What "alternate page with proper canonical tag" means.

Google can select a different canonical tag than the one which was specified by the user, you may notice this in the Webmaster Tools or Search Console.

Why did Google ignore your web page's canonical URL?

What is the canonical tag?

A canonical URL, according to Google, is the URL of the page on your site that Google believes is the most representative of a group of duplicate pages.

Google will choose one URL as the canonical one if you have multiple URLs for the same page, such as example.com?dress=1234 and example.com/dresses/1234.

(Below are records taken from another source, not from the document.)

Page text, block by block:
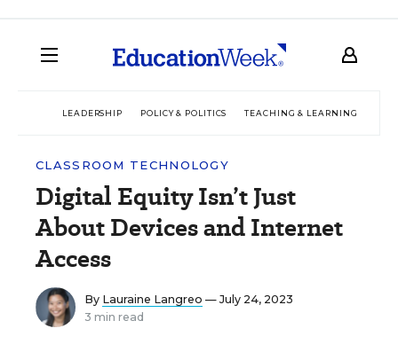
LEADERSHIP POLICY & POLITICS TEACHING & LEARNING
CLASSROOM TECHNOLOGY
Digital Equity Isn’t Just
About Devices and Internet
Access
By Lauraine Langreo — July 24, 2023
3 min read
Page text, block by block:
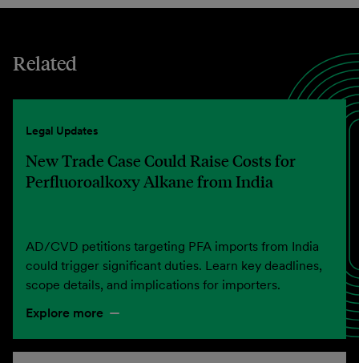
Related
Legal Updates
New Trade Case Could Raise Costs for
Perfluoroalkoxy Alkane from India
AD/CVD petitions targeting PFA imports from India
could trigger significant duties. Learn key deadlines,
scope details, and implications for importers.
Explore more
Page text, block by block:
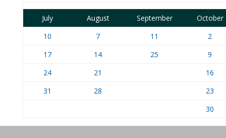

The pages don’t have to be exactly alike; minute adjustments to the list pages’ sorting or filtering don’t make them special (for example, sorting by price or filtering by item color).

A duplicate URL cannot be on the same domain as the canonical URL.

Google determines the canonical page depending on a variety of characteristics (or signals), including the website’s quality, whether it is provided over HTTP or HTTPS, the URL’s inclusion in a sitemap, and any rel=canonical tags.

All duplicate pages have a rel=canonical link> tag added to their HTML code that directs users to the canonical page. To increase the link value of an endless number of link pages, it needs to be included into each one.

Inserting the canonical as an HTTP header is another way to use the same tag. This has the advantage of not growing the size of the page.

On larger websites or websites where the URLs frequently change, it can be difficult to keep the mapping updated.

Even though you can tell Google what you prefer, it might select a different page as the canonical one than you do for a variety of reasons.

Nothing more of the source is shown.